> **What you are asked to do**: Repeat each record exactly as written, and drop any images.

> **Supplied records**:
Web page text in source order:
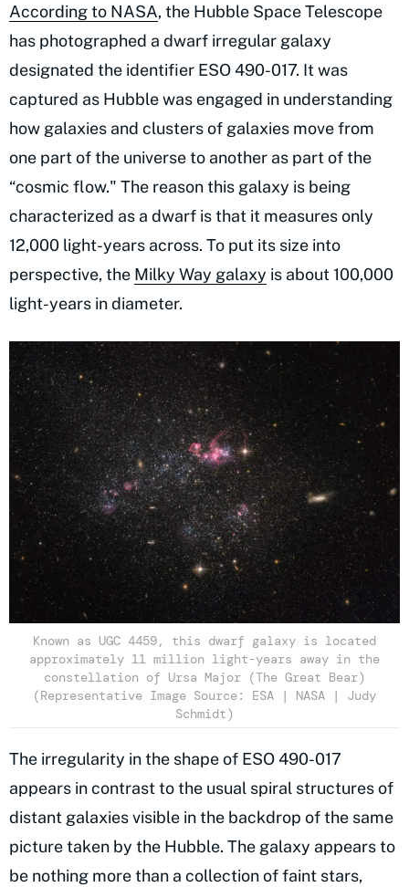
According to NASA, the Hubble Space Telescope
has photographed a dwarf irregular galaxy
designated the identifier ESO 490-017. It was
captured as Hubble was engaged in understanding
how galaxies and clusters of galaxies move from
one part of the universe to another as part of the
“cosmic flow." The reason this galaxy is being
characterized as a dwarf is that it measures only
12,000 light-years across. To put its size into
perspective, the Milky Way galaxy is about 100,000
light-years in diameter.
Known as UGC 4459, this dwarf galaxy is located
approximately 11 million light-years away in the
constellation of Ursa Major (The Great Bear)
(Representative Image Source: ESA | NASA | Judy
Schmidt)
The irregularity in the shape of ESO 490-017
appears in contrast to the usual spiral structures of
distant galaxies visible in the backdrop of the same
picture taken by the Hubble. The galaxy appears to
be nothing more than a collection of faint stars,
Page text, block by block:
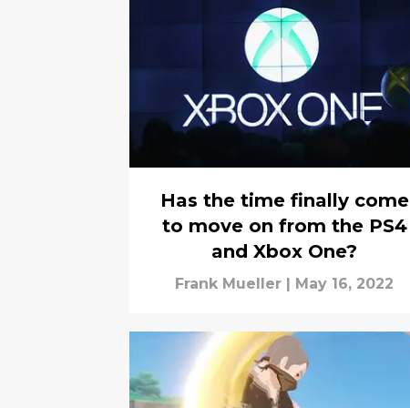
Has the time finally come
to move on from the PS4
and Xbox One?
Frank Mueller | May 16, 2022
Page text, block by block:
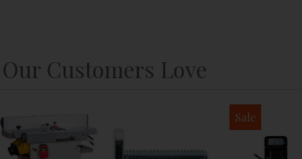
Our Customers Love
Sale
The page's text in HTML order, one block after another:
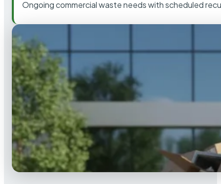
Ongoing commercial waste needs with scheduled
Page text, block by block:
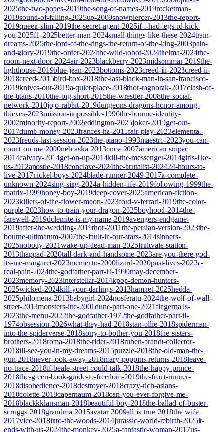
2025the-two-popes-2019the-song-of-names-2019rocketman-
2019sound-of-falling-2025up-2009snowpiercer-2013the-report-
2019queen-slim-2019the-secret-agent-2025if-i-had-legs-id-kick-
you-2025f1-2025better-man-2024small-things-like-these-2024train-
dreams-2025the-lord-of-the-rings-the-return-of-the-king-2003pain-
and-glory-2019the-order-2024the-wild-robot-2024thelma-2024the-
room-next-door-2024air-2023blackberry-2023midsommar-2019the-
lighthouse-2019blue-jean-2023bottoms-2023creed-iii-2023creed-ii-
2018creed-2015bird-box-2018the-last-black-man-in-san-francisco-
2019knives-out-2019a-quiet-place-2018thor-ragnorak-2017clash-of-
the-titans-2010the-big-short-2015the-wrestler-2008the-social-
network-2010jojo-rabbit-2019dungeons-dragons-honor-among-
thieves-2023mission-impossible-1996the-bourne-identity-
2002minority-report-2002eddington-2025joker-2019get-out-
2017dumb-money-2023frances-ha-2013fair-play-2023elemental-
2023freuds-last-session-2023the-piano-1993maestro-2023you-can-
count-on-me-2000nebraska-2013once-2007american-sniper-
2014calvary-2014get-on-up-2014kill-the-messenger-2014girls-like-
us-2012apostle-2018conclave-2024the-brutalist-202424-hours-to-
live-2017nickel-boys-2024blade-runner-2049-2017a-complete-
unknown-2024sing-sing-2024a-hidden-life-2019following-1999the-
matrix-1999honey-boy-2019deep-cover-2025american-fiction-
2023killers-of-the-flower-moon-2023ford-v-ferrari-2019the-color-
purple-2023how-to-train-your-dragon-2025boyhood-2014the-
farewell-2019dolemite-is-my-name-2019avengers-endgame-
2019after-the-wedding-2019thor-2011the-persian-version-2023the-
bourne-ultimatum-2007the-fault-in-our-stars-2014sinners-
2025nobody-2021wake-up-dead-man-2025fruitvale-station-
2013thappad-2020tall-dark-and-handsome-2023are-you-there-god-
its-me-margaret-2023memento-2000lizard-2020past-lives-2023a-
real-pain-2024the-godfather-part-iii-1990may-december-
2023memory-2023interstellar-2014kpop-demon-hunters-
2025wicked-2024kill-your-darlings-2013hamnet-2025hedda-
2025philomena-2013babygirl-2024nosferatu-2024the-wolf-of-wall-
street-2013monsters-inc-2001dune-part-one-2021fingernails-
2023the-menu-2022the-godfather-1972the-godfather-part-ii-
1974obsession-2026what-they-had-2018stan-ollie-2018spiderman-
into-the-spiderverse-2018sorry-to-bother-you-2018the-sisters-
brothers-2018roma-2018the-rider-2018ruben-brandt-collector-
2018ill-see-you-in-my-dreams-2015puzzle-2018the-old-man-the-
gun-2018never-look-away-2018mary-poppins-returns-2018leave-
no-trace-2018if-beale-street-could-talk-2018the-happy-prince-
2018the-green-book-guide-to-freedom-2019the-front-runner-
2018disobedience-2018destroyer-2018crazy-rich-asians-
2018colette-2018capernaum-2018can-you-ever-forgive-me-
2018blackkklansman-2018beautiful-boy-2018the-ballad-of-buster-
scruggs-2018grandma-2015avatar-2009all-is-true-2018the-wife-
2017vice-2018into-the-woods-2014jurassic-world-rebirth-2025it-
ends-with-us-2024the-monkey-2025a-fantastic-woman-2017us-
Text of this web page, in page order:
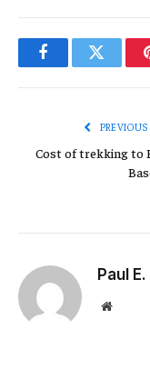
FacebookTwitter
Cost of trekking to
Paul E.
Website
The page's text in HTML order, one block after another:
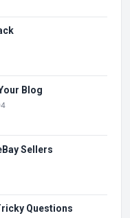
Blog
Sellers
Questions
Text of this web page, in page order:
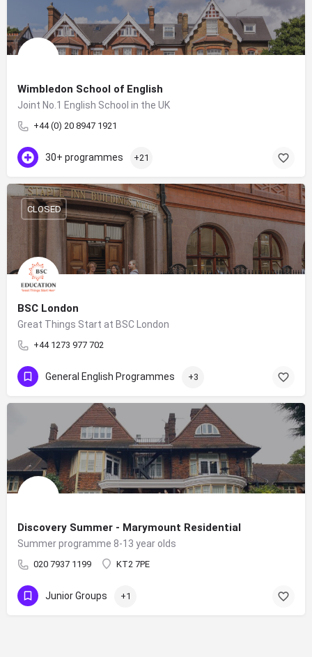
Wimbledon School of English
Joint No.1 English School in the UK
+44 (0) 20 8947 1921
30+ programmes +21
BSC London
Great Things Start at BSC London
+44 1273 977 702
CLOSED
General English Programmes +3
Discovery Summer - Marymount Residential
Summer programme 8-13 year olds
020 7937 1199 KT2 7PE
Junior Groups +1

> **Answer for the task**:
Web page text in source order:
According to NASA, the Hubble Space Telescope
has photographed a dwarf irregular galaxy
designated the identifier ESO 490-017. It was
captured as Hubble was engaged in understanding
how galaxies and clusters of galaxies move from
one part of the universe to another as part of the
“cosmic flow." The reason this galaxy is being
characterized as a dwarf is that it measures only
12,000 light-years across. To put its size into
perspective, the Milky Way galaxy is about 100,000
light-years in diameter.
Known as UGC 4459, this dwarf galaxy is located
approximately 11 million light-years away in the
constellation of Ursa Major (The Great Bear)
(Representative Image Source: ESA | NASA | Judy
Schmidt)
The irregularity in the shape of ESO 490-017
appears in contrast to the usual spiral structures of
distant galaxies visible in the backdrop of the same
picture taken by the Hubble. The galaxy appears to
be nothing more than a collection of faint stars,
Page text, block by block:
Has the time finally come
to move on from the PS4
and Xbox One?
Frank Mueller | May 16, 2022
Page text, block by block:
Our Customers Love
Sale
The page's text in HTML order, one block after another:
Ongoing commercial waste needs with scheduled
Page text, block by block:
2025the-two-popes-2019the-song-of-names-2019rocketman-
2019sound-of-falling-2025up-2009snowpiercer-2013the-report-
2019queen-slim-2019the-secret-agent-2025if-i-had-legs-id-kick-
you-2025f1-2025better-man-2024small-things-like-these-2024train-
dreams-2025the-lord-of-the-rings-the-return-of-the-king-2003pain-
and-glory-2019the-order-2024the-wild-robot-2024thelma-2024the-
room-next-door-2024air-2023blackberry-2023midsommar-2019the-
lighthouse-2019blue-jean-2023bottoms-2023creed-iii-2023creed-ii-
2018creed-2015bird-box-2018the-last-black-man-in-san-francisco-
2019knives-out-2019a-quiet-place-2018thor-ragnorak-2017clash-of-
the-titans-2010the-big-short-2015the-wrestler-2008the-social-
network-2010jojo-rabbit-2019dungeons-dragons-honor-among-
thieves-2023mission-impossible-1996the-bourne-identity-
2002minority-report-2002eddington-2025joker-2019get-out-
2017dumb-money-2023frances-ha-2013fair-play-2023elemental-
2023freuds-last-session-2023the-piano-1993maestro-2023you-can-
count-on-me-2000nebraska-2013once-2007american-sniper-
2014calvary-2014get-on-up-2014kill-the-messenger-2014girls-like-
us-2012apostle-2018conclave-2024the-brutalist-202424-hours-to-
live-2017nickel-boys-2024blade-runner-2049-2017a-complete-
unknown-2024sing-sing-2024a-hidden-life-2019following-1999the-
matrix-1999honey-boy-2019deep-cover-2025american-fiction-
2023killers-of-the-flower-moon-2023ford-v-ferrari-2019the-color-
purple-2023how-to-train-your-dragon-2025boyhood-2014the-
farewell-2019dolemite-is-my-name-2019avengers-endgame-
2019after-the-wedding-2019thor-2011the-persian-version-2023the-
bourne-ultimatum-2007the-fault-in-our-stars-2014sinners-
2025nobody-2021wake-up-dead-man-2025fruitvale-station-
2013thappad-2020tall-dark-and-handsome-2023are-you-there-god-
its-me-margaret-2023memento-2000lizard-2020past-lives-2023a-
real-pain-2024the-godfather-part-iii-1990may-december-
2023memory-2023interstellar-2014kpop-demon-hunters-
2025wicked-2024kill-your-darlings-2013hamnet-2025hedda-
2025philomena-2013babygirl-2024nosferatu-2024the-wolf-of-wall-
street-2013monsters-inc-2001dune-part-one-2021fingernails-
2023the-menu-2022the-godfather-1972the-godfather-part-ii-
1974obsession-2026what-they-had-2018stan-ollie-2018spiderman-
into-the-spiderverse-2018sorry-to-bother-you-2018the-sisters-
brothers-2018roma-2018the-rider-2018ruben-brandt-collector-
2018ill-see-you-in-my-dreams-2015puzzle-2018the-old-man-the-
gun-2018never-look-away-2018mary-poppins-returns-2018leave-
no-trace-2018if-beale-street-could-talk-2018the-happy-prince-
2018the-green-book-guide-to-freedom-2019the-front-runner-
2018disobedience-2018destroyer-2018crazy-rich-asians-
2018colette-2018capernaum-2018can-you-ever-forgive-me-
2018blackkklansman-2018beautiful-boy-2018the-ballad-of-buster-
scruggs-2018grandma-2015avatar-2009all-is-true-2018the-wife-
2017vice-2018into-the-woods-2014jurassic-world-rebirth-2025it-
ends-with-us-2024the-monkey-2025a-fantastic-woman-2017us-
Text of this web page, in page order:
FacebookTwitter
Cost of trekking to
Paul E.
Website
The page's text in HTML order, one block after another:
Blog
Sellers
Questions
Text of this web page, in page order:
Wimbledon School of English
Joint No.1 English School in the UK
+44 (0) 20 8947 1921
30+ programmes +21
BSC London
Great Things Start at BSC London
+44 1273 977 702
CLOSED
General English Programmes +3
Discovery Summer - Marymount Residential
Summer programme 8-13 year olds
020 7937 1199 KT2 7PE
Junior Groups +1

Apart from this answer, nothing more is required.